SUPPLIED DATA:
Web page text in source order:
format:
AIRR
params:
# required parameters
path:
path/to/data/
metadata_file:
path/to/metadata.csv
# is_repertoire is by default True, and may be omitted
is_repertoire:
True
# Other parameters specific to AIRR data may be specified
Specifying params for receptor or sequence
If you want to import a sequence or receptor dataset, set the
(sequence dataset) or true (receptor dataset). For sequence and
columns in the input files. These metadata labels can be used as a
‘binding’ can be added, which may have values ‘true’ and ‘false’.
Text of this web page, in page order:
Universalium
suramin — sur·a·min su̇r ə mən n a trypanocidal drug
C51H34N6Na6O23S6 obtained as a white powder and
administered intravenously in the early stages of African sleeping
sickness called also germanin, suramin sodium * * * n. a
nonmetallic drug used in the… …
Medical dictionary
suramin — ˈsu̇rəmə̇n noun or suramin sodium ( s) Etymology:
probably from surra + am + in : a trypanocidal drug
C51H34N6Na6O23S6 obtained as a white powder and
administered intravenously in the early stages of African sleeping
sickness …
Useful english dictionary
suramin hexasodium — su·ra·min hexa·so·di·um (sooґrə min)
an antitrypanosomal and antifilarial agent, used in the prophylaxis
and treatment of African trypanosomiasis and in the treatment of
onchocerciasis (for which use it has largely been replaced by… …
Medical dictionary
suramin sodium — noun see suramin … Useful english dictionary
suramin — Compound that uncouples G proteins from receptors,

TASK DESCRIPTION:
Copy each line, exactly, that falls between the line containing "suramin hexasodium —" and the end of the entries, both included.

ANSWER TO THIS PROBLEM:
suramin hexasodium — su·ra·min hexa·so·di·um (sooґrə min)
an antitrypanosomal and antifilarial agent, used in the prophylaxis
and treatment of African trypanosomiasis and in the treatment of
onchocerciasis (for which use it has largely been replaced by… …
Medical dictionary
suramin sodium — noun see suramin … Useful english dictionary
suramin — Compound that uncouples G proteins from receptors,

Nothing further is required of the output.